Hating us

Let me heartily recommend Stephen Kinzer's All the Shah's Men, a gripping and disturbing narrative of how the CIA staged a coup to overthrow Iran's last true democratic leader, Mohammed Mossadegh, in 1953. Kinzer makes a persuasive case for how the importance of that event cannot be understated, whether you are thinking about our relationship with the Middle East, the nature of the Cold War, or how America's power is extended in the world.

With a small staff and several million dollars, the CIA fundamentally altered the course of Iranian history, proving that for all its pretty talk, the United States would be a fickle friend to emerging democracies in the global contest with the Soviet Union. One of the most interesting aspects of the story is Harry Truman's firm stand against undermining the fledgling Iranian democracy.
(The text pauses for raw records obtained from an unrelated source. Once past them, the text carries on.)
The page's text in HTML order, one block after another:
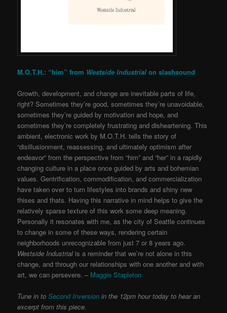
M.O.T.H.: “him” from Westside Industrialon slashsound
Growth, development, and change are inevitable parts of life,
right? Sometimes they’re good, sometimes they’re unavoidable,
sometimes they’re guided by motivation and hope, and
sometimes they’re completely frustrating and disheartening. This
ambient, electronic work by M.O.T.H. tells the story of
“disillusionment, reassessing, and ultimately optimism after
endeavor” from the perspective from “him” and “her” in a rapidly
changing culture in a place once guided by arts and bohemian
values. Gentrification, commodification, and commercialization
have taken over to turn lifestyles into brands and shiny new
thises and thats. Having this narrative in mind helps to give the
relatively sparse texture of this work some deep meaning.
Personally it resonates with me, as the city of Seattle continues
to change in some of these ways, rendering certain
neighborhoods unrecognizable from just 7 or 8 years ago.
Westside Industrialis a reminder that we’re not alone in this
change, and through our relationships with one another and with
art, we can persevere. – Maggie Stapleton
Tune in toSecond Inversion in the 12pm hour today to hear an
excerpt from this piece.

While certainly troubled by potential Soviet designs on the country, Truman bucked the British colonialists and steadfastly refused to employ U.S. power against popular will in Iran. It was only with the election of the less engaged Eisenhower that the covert action hawks were able to have their way and proceed with the coup. Sound like familiar themes?
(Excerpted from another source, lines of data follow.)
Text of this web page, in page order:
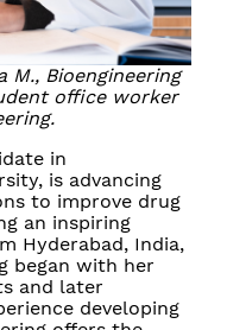
M., Bioengineering
office worker
in
is advancing
to improve drug
an inspiring
Hyderabad, India,
began with her
and later
developing
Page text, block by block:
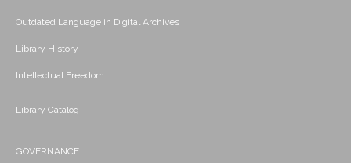
Outdated Language in Digital Archives
Library History
Intellectual Freedom
Library Catalog
GOVERNANCE
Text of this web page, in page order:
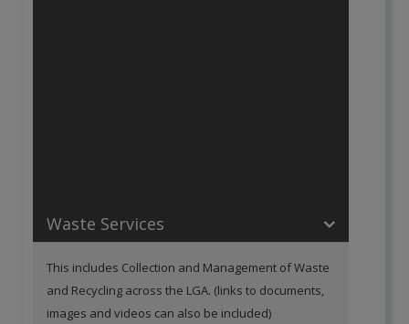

Truman recognized that the path to democracy for post-colonial nations was a delicate one, and that true diplomacy and resolve could produce transitions both fruitful and favorable to American interests. The legacy of our duplicitous conduct in Iran has resulted in neither. For 50 years, Iran has suffered under the weight of tyrannical regimes, enabled in part by a bitter political culture produced by the betrayal of 1953. Not to mention the billions of dollars with which the US propped up the Shah's regime. And Iran has probably done more than any other nation in the Middle East to keep the homefires of fanatical anti-Americanism burning over the last quarter century. The rhetorical underpinnings of the assault now being unleashed against the West were well developed in Iran when Osama bin Laden was still on the CIA payroll.
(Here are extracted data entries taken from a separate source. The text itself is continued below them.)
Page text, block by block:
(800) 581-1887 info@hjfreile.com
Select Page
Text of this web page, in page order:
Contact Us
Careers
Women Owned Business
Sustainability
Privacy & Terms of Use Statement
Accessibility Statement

So it is quite remarkable that this tortured country has again produced a movement that, by all accounts, looks to complete the democratic project stifled in 1953 and again in 1979. And yet, American policy has failed to address the complexities of our history and relationship with Iran. It has also failed to address the significance of the democracy movement and what this would mean for American security. Instead, we get "axis of evil" on one hand and a scattered focus on Iran's nuclear violations on the other. The nuclear issues are serious and need to be addressed, to be sure, but we will lose a mighty opportunity if we ignore Iran's popular sentiment again and focus only on its leadership.